To secure them against what? There is only one thing that can deprive a man of his life, liberty, or property: physical force. Only guns, clubs, chains, jails, or some form of nonconsensual physical contact can kill you, injure you, or negate your ability to act on your own judgment. The proper job of government is to protect the individual’s rights by wielding retaliatory force against the force initiated by criminals or foreign aggressors.

The issue with guns is the threat of force. But the threat of force is force. Orders issued at gunpoint are as coercive–as rights-violating–as laying on hands and overpowering you. (All this is explained in more detail in Ayn Rand’s articles “Man’s Rights” and “The Nature of Government.”) The government may use force only against an objective threat of force. Only that constitutes retaliation.

In particular, the government may not descend to the evil of preventive law. The government cannot treat men as guilty until they have proven themselves to be, for the moment, innocent. No law can require the individual to prove that he won’t violate another’s rights, in the absence of evidence that he is going to.

But this is precisely what gun control laws do. Gun control laws use force against the individual in the absence of any specific evidence that he is about to commit a crime. They say to the rational, responsible gun owner: you may not have or carry a gun because others have used them irrationally or irresponsibly. Thus, preventive law sacrifices the rational and responsible to the irrational and irresponsible. This is unjust and intolerable.

The government may coercively intervene only when there is an objective threat that someone is going to use force. The remaining issue is: what constitutes an objective threat?

An objective threat is constituted by specific evidence of a clear and present danger to someone’s person or property. For instance, waving a gun around (“brandishing”) is an objective threat to the individuals in the vicinity. Having a rifle at home in the attic is not. Carrying a concealed pistol is not (until and unless it is drawn). Yes, there are always borderline cases, but rational standards, such as “clear and present danger,” can be set.

Statistics about how often gun-related crimes occur in the population is no evidence against you. That’s collectivist thinking. The choices made by others are irrelevant to the choices that you will make.

People understand the wrongness of collectivist thinking in other cases. They would indignantly reject the idea that a member of a given racial group is under suspicion because 10 percent of those with his skin color commit crimes. But the individualist approach also applies to gun ownership and concealed carrying of guns: group ratios offer no evidence about what a given individual will do.

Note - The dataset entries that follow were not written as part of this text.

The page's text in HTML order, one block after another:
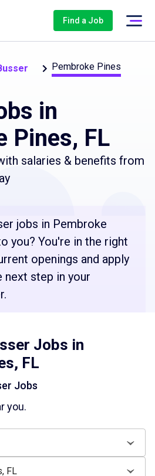
Find a Job
Pembroke Pines
in
Pines, FL
salaries & benefits from
jobs in Pembroke
you? You're in the right
openings and apply
step in your
Jobs in
FL
Jobs
you.

The fact that a certain percentage of domestic quarrels end in a shooting is no grounds for saying your ownership of a gun is a threat to the members of your household. Likewise, the fact that there are a certain number of accidental injuries from guns is no justification for regulating or banning the ownership of guns for everyone. And The tragic fact that the psychotic killer at Newtown used a gun to kill school children is zero grounds for disarming teachers and school personnel.

The government may respond only to specific threats, objectively evident. It has no right to initiate force against the innocent. And a gun owner is innocent until specific evidence arises that he is threatening to initiate force.

Laws prohibiting or regulating guns across the board represent the evil  of preventive law and should be abolished.